The expected copy holds every entry exactly and none of the pictures.

#### Available data ####

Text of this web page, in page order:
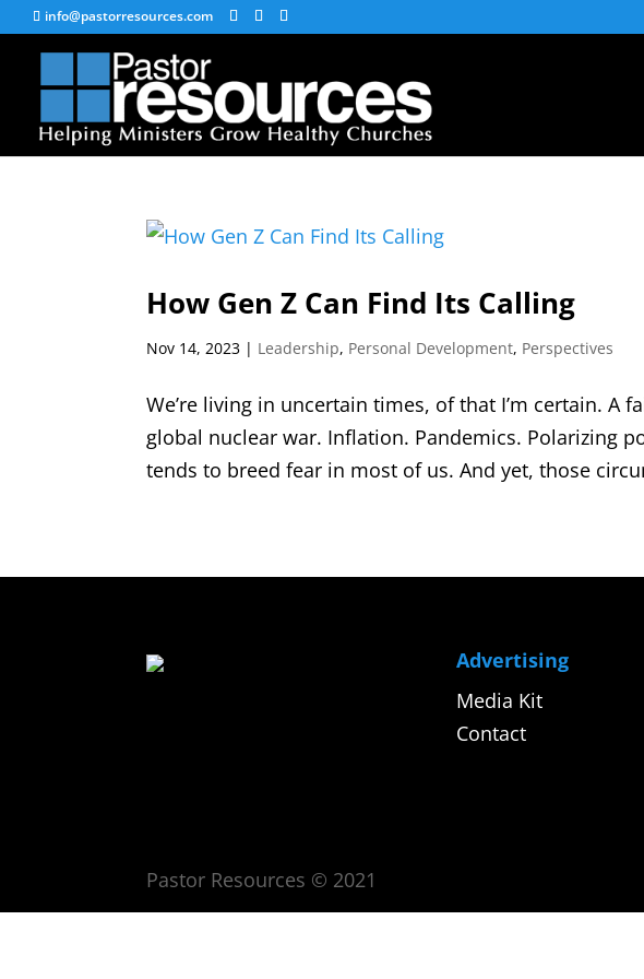
info@pastorresources.com
How Gen Z Can Find Its Calling
Nov 14, 2023 | Leadership, Personal Development, Perspectives
We’re living in uncertain times, of that I’m certain. A
global nuclear war. Inflation. Pandemics. Polarizing
tends to breed fear in most of us. And yet, those
Advertising
Media Kit
Contact
Pastor Resources © 2021
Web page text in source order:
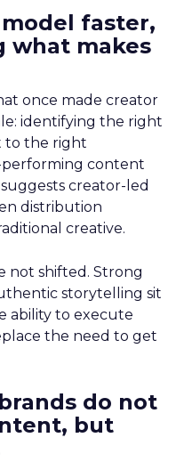
faster,
what makes
once made creator
identifying the right
to the right
performing content
creator-led
distribution
creative.
not shifted. Strong
storytelling sit
ability to execute
the need to get
do not
but
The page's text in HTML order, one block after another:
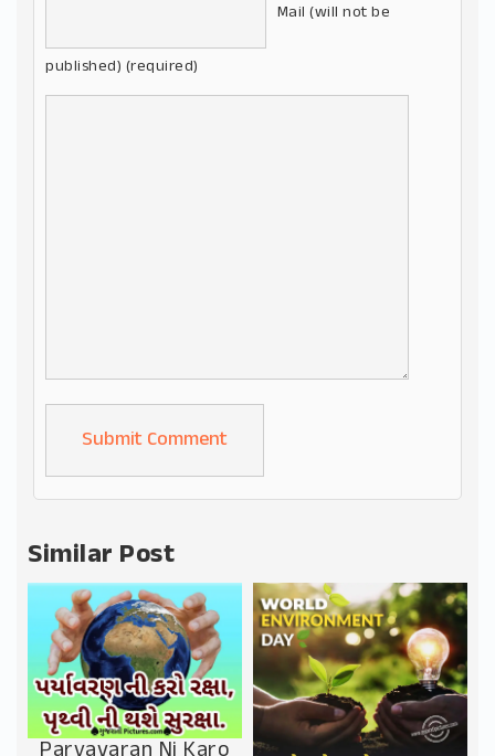
Mail (will not be
published) (required)
Alternative:
Similar Post
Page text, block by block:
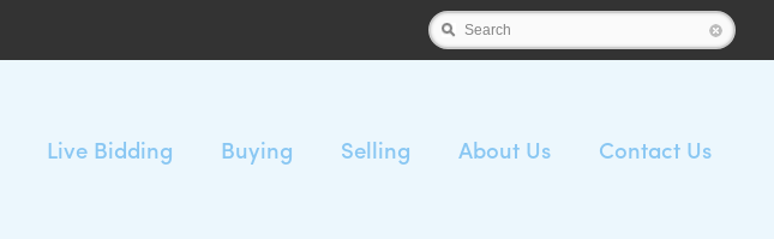
Search
Live Bidding Buying Selling About Us Contact Us
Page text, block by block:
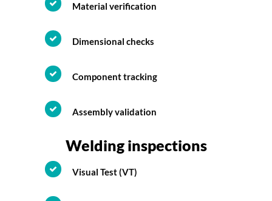
Material verification
Dimensional checks
Component tracking
Assembly validation
Welding inspections
Visual Test (VT)
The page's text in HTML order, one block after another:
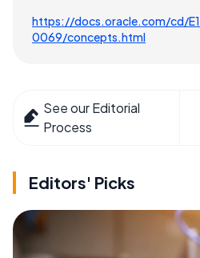
https://docs.oracle.com/cd/
0069/concepts.html
See our Editorial
Process
Editors' Picks
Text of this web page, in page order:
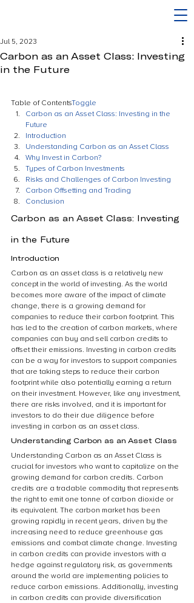
Carbon as an Asset Class: Investing
in the Future
Jul 5, 2023
Table of ContentsToggle
Carbon as an Asset Class: Investing in the
Future
Introduction
Understanding Carbon as an Asset Class
Why Invest in Carbon?
Types of Carbon Investments
Risks and Challenges of Carbon Investing
Carbon Offsetting and Trading
Conclusion
Carbon as an Asset Class: Investing
in the Future
Introduction
Carbon as an asset class is a relatively new
concept in the world of investing. As the world
becomes more aware of the impact of climate
change, there is a growing demand for
companies to reduce their carbon footprint. This
has led to the creation of carbon markets, where
companies can buy and sell carbon credits to
offset their emissions. Investing in carbon credits
can be a way for investors to support companies
that are taking steps to reduce their carbon
footprint while also potentially earning a return
on their investment. However, like any investment,
there are risks involved, and it is important for
investors to do their due diligence before
investing in carbon as an asset class.
Understanding Carbon as an Asset Class
Understanding Carbon as an Asset Class is
crucial for investors who want to capitalize on the
growing demand for carbon credits. Carbon
credits are a tradable commodity that represents
the right to emit one tonne of carbon dioxide or
its equivalent. The carbon market has been
growing rapidly in recent years, driven by the
increasing need to reduce greenhouse gas
emissions and combat climate change. Investing
in carbon credits can provide investors with a
hedge against regulatory risk, as governments
around the world are implementing policies to
reduce carbon emissions. Additionally, investing
in carbon credits can provide diversification
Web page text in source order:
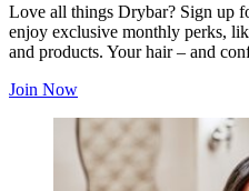
Love all things Drybar? Sign up
enjoy exclusive monthly perks,
and products. Your hair – and
Join Now
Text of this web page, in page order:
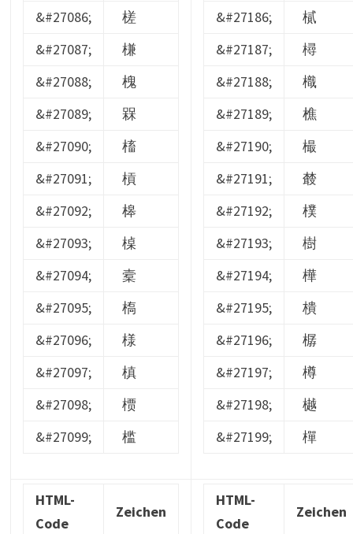
&#27086;
槎
&#27087;
槏
&#27088;
槐
&#27089;
槑
&#27090;
槒
&#27091;
槓
&#27092;
槔
&#27093;
槕
&#27094;
槖
&#27095;
槗
&#27096;
様
&#27097;
槙
&#27098;
槚
&#27099;
槛
&#27186;
樲
&#27187;
樳
&#27188;
樴
&#27189;
樵
&#27190;
樶
&#27191;
樷
&#27192;
樸
&#27193;
樹
&#27194;
樺
&#27195;
樻
&#27196;
樼
&#27197;
樽
&#27198;
樾
&#27199;
樿
HTML-
Code
Zeichen
HTML-
Code
Zeichen
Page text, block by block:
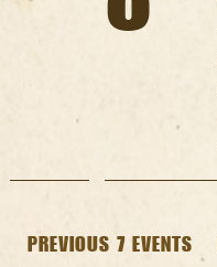
PREVIOUS 7 EVENTS
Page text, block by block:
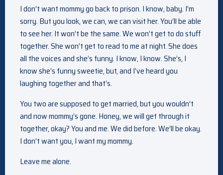
I don’t want mommy go back to prison. I know, baby. I’m
sorry. But you look, we can, we can visit her. You’ll be able
to see her. It won’t be the same. We won’t get to do stuff
together. She won’t get to read to me at night. She does
all the voices and she’s funny. I know, I know. She’s, I
know she’s funny sweetie, but, and I’ve heard you
laughing together and that’s.
You two are supposed to get married, but you wouldn’t
and now mommy’s gone. Honey, we will get through it
together, okay? You and me. We did before. We’ll be okay.
I don’t want you, I want my mommy.
Leave me alone.
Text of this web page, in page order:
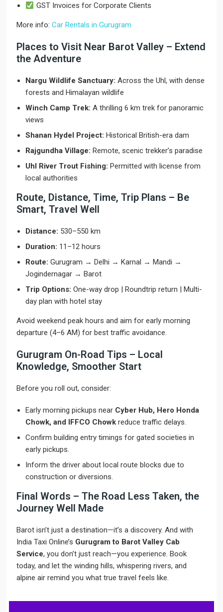
GST Invoices for Corporate Clients
More info:Car Rentals in Gurugram
Places to Visit Near Barot Valley – Extend
the Adventure
Nargu Wildlife Sanctuary: Across the Uhl, with dense
forests and Himalayan wildlife
Winch Camp Trek: A thrilling 6 km trek for panoramic
views
Shanan Hydel Project: Historical British-era dam
Rajgundha Village: Remote, scenic trekker’s paradise
Uhl River Trout Fishing: Permitted with license from
local authorities
Route, Distance, Time, Trip Plans – Be
Smart, Travel Well
Distance: 530–550 km
Duration: 11–12 hours
Route: Gurugram → Delhi → Karnal → Mandi →
Jogindernagar → Barot
Trip Options: One-way drop | Roundtrip return | Multi-
day plan with hotel stay
Avoid weekend peak hours and aim for early morning
departure (4–6 AM) for best traffic avoidance.
Gurugram On-Road Tips – Local
Knowledge, Smoother Start
Before you roll out, consider:
Early morning pickups near Cyber Hub, Hero Honda
Chowk, and IFFCO Chowk reduce traffic delays.
Confirm building entry timings for gated societies in
early pickups.
Inform the driver about local route blocks due to
construction or diversions.
Final Words – The Road Less Taken, the
Journey Well Made
Barot isn’t just a destination—it’s a discovery. And with
India Taxi Online’s Gurugram to Barot Valley Cab
Service, you don’t just reach—you experience. Book
today, and let the winding hills, whispering rivers, and
alpine air remind you what true travel feels like.
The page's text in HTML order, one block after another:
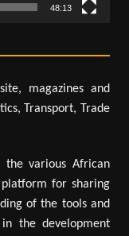
48:13
magazines and
Transport, Trade
various African
platform for sharing
of the tools and
the development
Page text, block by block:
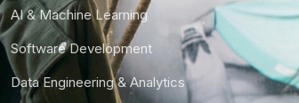
AI & Machine Learning
Software Development
Data Engineering & Analytics
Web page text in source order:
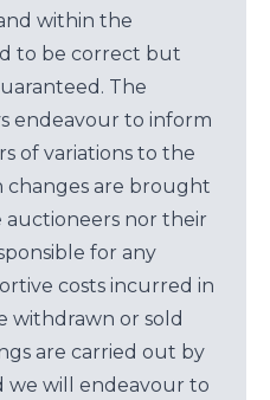
within the
to be correct but
The
endeavour to inform
of variations to the
changes are brought
nor their
for any
costs incurred in
withdrawn or sold
are carried out by
we will endeavour to
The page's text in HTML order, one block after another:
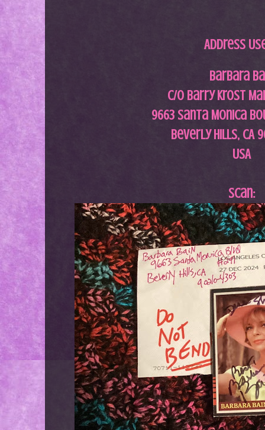
Address
Barbara
c/o Barry Krost
9663 Santa Monica
Beverly Hills, CA
USA
Scan:
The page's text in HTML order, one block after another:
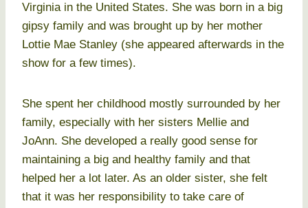
Virginia in the United States. She was born in a big
gipsy family and was brought up by her mother
Lottie Mae Stanley (she appeared afterwards in the
show for a few times).
She spent her childhood mostly surrounded by her
family, especially with her sisters Mellie and
JoAnn. She developed a really good sense for
maintaining a big and healthy family and that
helped her a lot later. As an older sister, she felt
that it was her responsibility to take care of
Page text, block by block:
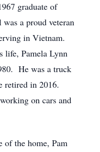
graduate of
a proud veteran
in Vietnam.
life, Pamela Lynn
He was a truck
retired in 2016.
on cars and
of the home, Pam

####

# Task response
Text of this web page, in page order:
info@pastorresources.com
How Gen Z Can Find Its Calling
Nov 14, 2023 | Leadership, Personal Development, Perspectives
We’re living in uncertain times, of that I’m certain. A
global nuclear war. Inflation. Pandemics. Polarizing
tends to breed fear in most of us. And yet, those
Advertising
Media Kit
Contact
Pastor Resources © 2021
Web page text in source order:
faster,
what makes
once made creator
identifying the right
to the right
performing content
creator-led
distribution
creative.
not shifted. Strong
storytelling sit
ability to execute
the need to get
do not
but
The page's text in HTML order, one block after another:
Mail (will not be
published) (required)
Alternative:
Similar Post
Page text, block by block:
Search
Live Bidding Buying Selling About Us Contact Us
Page text, block by block:
Material verification
Dimensional checks
Component tracking
Assembly validation
Welding inspections
Visual Test (VT)
The page's text in HTML order, one block after another:
https://docs.oracle.com/cd/
0069/concepts.html
See our Editorial
Process
Editors' Picks
Text of this web page, in page order:
Carbon as an Asset Class: Investing
in the Future
Jul 5, 2023
Table of ContentsToggle
Carbon as an Asset Class: Investing in the
Future
Introduction
Understanding Carbon as an Asset Class
Why Invest in Carbon?
Types of Carbon Investments
Risks and Challenges of Carbon Investing
Carbon Offsetting and Trading
Conclusion
Carbon as an Asset Class: Investing
in the Future
Introduction
Carbon as an asset class is a relatively new
concept in the world of investing. As the world
becomes more aware of the impact of climate
change, there is a growing demand for
companies to reduce their carbon footprint. This
has led to the creation of carbon markets, where
companies can buy and sell carbon credits to
offset their emissions. Investing in carbon credits
can be a way for investors to support companies
that are taking steps to reduce their carbon
footprint while also potentially earning a return
on their investment. However, like any investment,
there are risks involved, and it is important for
investors to do their due diligence before
investing in carbon as an asset class.
Understanding Carbon as an Asset Class
Understanding Carbon as an Asset Class is
crucial for investors who want to capitalize on the
growing demand for carbon credits. Carbon
credits are a tradable commodity that represents
the right to emit one tonne of carbon dioxide or
its equivalent. The carbon market has been
growing rapidly in recent years, driven by the
increasing need to reduce greenhouse gas
emissions and combat climate change. Investing
in carbon credits can provide investors with a
hedge against regulatory risk, as governments
around the world are implementing policies to
reduce carbon emissions. Additionally, investing
in carbon credits can provide diversification
Web page text in source order:
Love all things Drybar? Sign up
enjoy exclusive monthly perks,
and products. Your hair – and
Join Now
Text of this web page, in page order:
&#27086;
槎
&#27087;
槏
&#27088;
槐
&#27089;
槑
&#27090;
槒
&#27091;
槓
&#27092;
槔
&#27093;
槕
&#27094;
槖
&#27095;
槗
&#27096;
様
&#27097;
槙
&#27098;
槚
&#27099;
槛
&#27186;
樲
&#27187;
樳
&#27188;
樴
&#27189;
樵
&#27190;
樶
&#27191;
樷
&#27192;
樸
&#27193;
樹
&#27194;
樺
&#27195;
樻
&#27196;
樼
&#27197;
樽
&#27198;
樾
&#27199;
樿
HTML-
Code
Zeichen
HTML-
Code
Zeichen
Page text, block by block:
PREVIOUS 7 EVENTS
Page text, block by block:
I don’t want mommy go back to prison. I know, baby. I’m
sorry. But you look, we can, we can visit her. You’ll be able
to see her. It won’t be the same. We won’t get to do stuff
together. She won’t get to read to me at night. She does
all the voices and she’s funny. I know, I know. She’s, I
know she’s funny sweetie, but, and I’ve heard you
laughing together and that’s.
You two are supposed to get married, but you wouldn’t
and now mommy’s gone. Honey, we will get through it
together, okay? You and me. We did before. We’ll be okay.
I don’t want you, I want my mommy.
Leave me alone.
Text of this web page, in page order:
GST Invoices for Corporate Clients
More info:Car Rentals in Gurugram
Places to Visit Near Barot Valley – Extend
the Adventure
Nargu Wildlife Sanctuary: Across the Uhl, with dense
forests and Himalayan wildlife
Winch Camp Trek: A thrilling 6 km trek for panoramic
views
Shanan Hydel Project: Historical British-era dam
Rajgundha Village: Remote, scenic trekker’s paradise
Uhl River Trout Fishing: Permitted with license from
local authorities
Route, Distance, Time, Trip Plans – Be
Smart, Travel Well
Distance: 530–550 km
Duration: 11–12 hours
Route: Gurugram → Delhi → Karnal → Mandi →
Jogindernagar → Barot
Trip Options: One-way drop | Roundtrip return | Multi-
day plan with hotel stay
Avoid weekend peak hours and aim for early morning
departure (4–6 AM) for best traffic avoidance.
Gurugram On-Road Tips – Local
Knowledge, Smoother Start
Before you roll out, consider:
Early morning pickups near Cyber Hub, Hero Honda
Chowk, and IFFCO Chowk reduce traffic delays.
Confirm building entry timings for gated societies in
early pickups.
Inform the driver about local route blocks due to
construction or diversions.
Final Words – The Road Less Taken, the
Journey Well Made
Barot isn’t just a destination—it’s a discovery. And with
India Taxi Online’s Gurugram to Barot Valley Cab
Service, you don’t just reach—you experience. Book
today, and let the winding hills, whispering rivers, and
alpine air remind you what true travel feels like.
The page's text in HTML order, one block after another:
48:13
magazines and
Transport, Trade
various African
platform for sharing
of the tools and
the development
Page text, block by block:
AI & Machine Learning
Software Development
Data Engineering & Analytics
Web page text in source order:
within the
to be correct but
The
endeavour to inform
of variations to the
changes are brought
nor their
for any
costs incurred in
withdrawn or sold
are carried out by
we will endeavour to
The page's text in HTML order, one block after another:
Address
Barbara
c/o Barry Krost
9663 Santa Monica
Beverly Hills, CA
USA
Scan:
The page's text in HTML order, one block after another:
Virginia in the United States. She was born in a big
gipsy family and was brought up by her mother
Lottie Mae Stanley (she appeared afterwards in the
show for a few times).
She spent her childhood mostly surrounded by her
family, especially with her sisters Mellie and
JoAnn. She developed a really good sense for
maintaining a big and healthy family and that
helped her a lot later. As an older sister, she felt
that it was her responsibility to take care of
Page text, block by block:
graduate of
a proud veteran
in Vietnam.
life, Pamela Lynn
He was a truck
retired in 2016.
on cars and
of the home, Pam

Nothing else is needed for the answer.